Provided records:
★ ★ ★ ★
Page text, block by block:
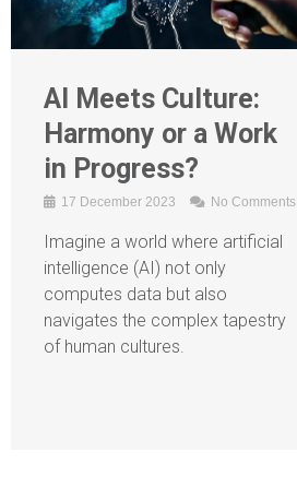
AI Meets Culture:
Harmony or a Work
in Progress?
17 December 2023 No Comments
Imagine a world where artificial
intelligence (AI) not only
computes data but also
navigates the complex tapestry
of human cultures.
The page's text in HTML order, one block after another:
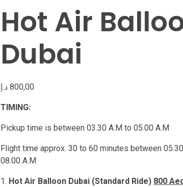
Hot Air
Dubai
800,00 د.إ
TIMING:
Pickup time is between 03.30 A.M to 05.00 A.M
Flight time approx. 30 to 60 minutes between
08.00 A.M
Hot Air Balloon Dubai (Standard Ride) 800
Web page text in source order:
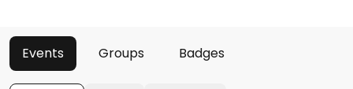
Events Groups Badges
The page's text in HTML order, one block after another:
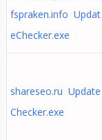
fspraken.info Updat
eChecker.exe
shareseo.ru Update
Checker.exe
★ ★ ★ ★
Exercise directions: Everything in the records goes into your answer exactly, except the pictures.

Result below:
Page text, block by block:
AI Meets Culture:
Harmony or a Work
in Progress?
17 December 2023 No Comments
Imagine a world where artificial
intelligence (AI) not only
computes data but also
navigates the complex tapestry
of human cultures.
The page's text in HTML order, one block after another:
Hot Air
Dubai
800,00 د.إ
TIMING:
Pickup time is between 03.30 A.M to 05.00 A.M
Flight time approx. 30 to 60 minutes between
08.00 A.M
Hot Air Balloon Dubai (Standard Ride) 800
Web page text in source order:
Events Groups Badges
The page's text in HTML order, one block after another:
fspraken.info Updat
eChecker.exe
shareseo.ru Update
Checker.exe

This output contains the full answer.